I believe I have seen children fight.
 

URAVIP2ME

Veteran Member
I mean...it's so clear that other religions consider Christianity idolatry, just because we believe that Mary, a woman from Nazareth, is the Mother of God.
That is, she delivered Jesus, Son of God, and part of the Holy Trinity.
But I believe that it's because we believe there is not a clear line between humane and divine, because they permeate each other in a beautiful communication and it is not possible to say where one starts and the other ends.
Jesus is God. As Monsignor Poma, a Catholic priest once said: Jesus went to the Cross to mean that the sacred is the Humane.
Keep in mind, that idolatry is considered a sin in Christianity too, but we consider idolatry the worship of other things, other than God.
There are people that love money more than God and so they worship money as a idol to preserve, forgetting we are all mortals and that money will remain, we will die.
That's idolatry and that's a deadly sin.
Or some other Christians worship power. That's idolatry.
But worshipping Jesus as Son of God is not idolatry. He is our Salvation, our purpose, our meaning. That means that mankind can evolve into a divine form, and Jesus has taught us why......................
In Scripture Mary is the mother of God's Son. No verse calling Mary as God's mother.
Jesus can't be part of a triune god because God's spirit is genderless according to Numbers 11:17,25 a neuter "it".
Plus, Acts 20:29-30 informed that an apostasy would grow when the 1st century ended. - 1st Timothy 4:1,3.
 

Kenny

Face to face with my Father
Premium Member
I mean...it's so clear that other religions consider Christianity idolatry, just because we believe that Mary, a woman from Nazareth, is the Mother of God.
That is, she delivered Jesus, Son of God, and part of the Holy Trinity.
But I believe that it's because we believe there is not a clear line between humane and divine, because they permeate each other in a beautiful communication and it is not possible to say where one starts and the other ends.

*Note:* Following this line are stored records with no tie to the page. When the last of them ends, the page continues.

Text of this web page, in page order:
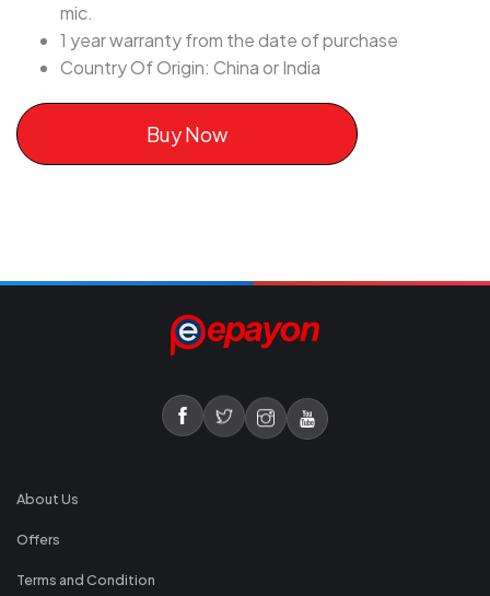
mic.
1 year warranty from the date of purchase
Country Of Origin: China or India
Buy Now
About Us
Offers
Terms and Condition
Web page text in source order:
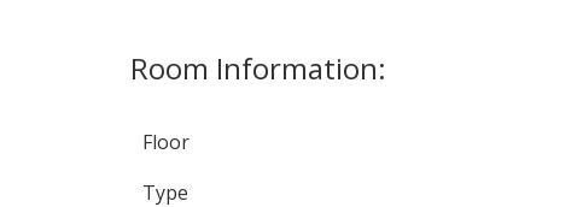
Room Information:
Floor
Type
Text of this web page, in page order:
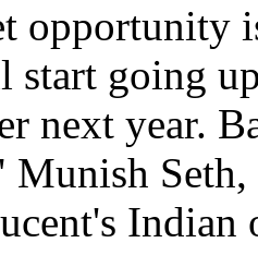
opportunity
start going
next year.
Indian
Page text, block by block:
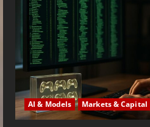
AI & Models Markets & Capital
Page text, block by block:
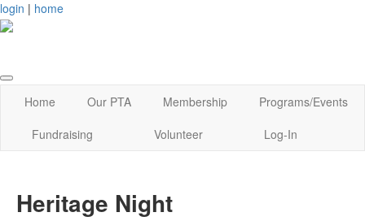
login | home
Home Our PTA Membership
Programs/Events
Fundraising
Volunteer Log-In
Heritage Night
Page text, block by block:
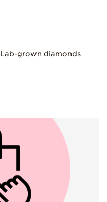
Lab-grown diamonds
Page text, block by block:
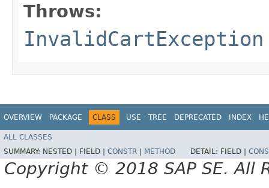
Throws:
InvalidCartException
OVERVIEW PACKAGE CLASS USE TREE DEPRECATED INDEX
ALL CLASSES
SUMMARY: NESTED | FIELD | CONSTR METHOD DETAIL: FIELD |
Copyright © 2018 SAP SE. All

Jesus is God. As Monsignor Poma, a Catholic priest once said: Jesus went to the Cross to mean that the sacred is the Humane.

Keep in mind, that idolatry is considered a sin in Christianity too, but we consider idolatry the worship of other things, other than God.
There are people that love money more than God and so they worship money as a idol to preserve, forgetting we are all mortals and that money will remain, we will die.
That's idolatry and that's a deadly sin.
Or some other Christians worship power. That's idolatry.

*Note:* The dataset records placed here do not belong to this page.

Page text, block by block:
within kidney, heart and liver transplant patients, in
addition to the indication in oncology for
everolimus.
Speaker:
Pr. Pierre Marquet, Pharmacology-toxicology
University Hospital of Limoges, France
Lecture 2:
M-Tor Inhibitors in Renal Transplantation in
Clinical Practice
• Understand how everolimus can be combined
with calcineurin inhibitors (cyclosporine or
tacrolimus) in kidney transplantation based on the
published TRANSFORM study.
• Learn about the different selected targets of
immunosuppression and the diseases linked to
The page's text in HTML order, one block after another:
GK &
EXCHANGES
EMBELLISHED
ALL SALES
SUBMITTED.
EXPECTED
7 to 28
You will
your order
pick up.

But worshipping Jesus as Son of God is not idolatry. He is our Salvation, our purpose, our meaning. That means that mankind can evolve into a divine form, and Jesus has taught us why.

So many people start crying hearing young Jesus.
My viewpoint is that it all depends about which issue and the heart of the person in reference to that issue.

The rod that Moses had made with a serpent at the tip was the instrument that God used that if someone were to look at it with faith, they would be healed from the bite of the serpents that so many had died from.

Later, that same rod was destroyed because it because to focus of idolatry.

Same rod, but hearts were different.

So, yes, Christians can be involved in idolatry.

Worshipping Jesus wouldn’t be classified as idolatry in context of my signature.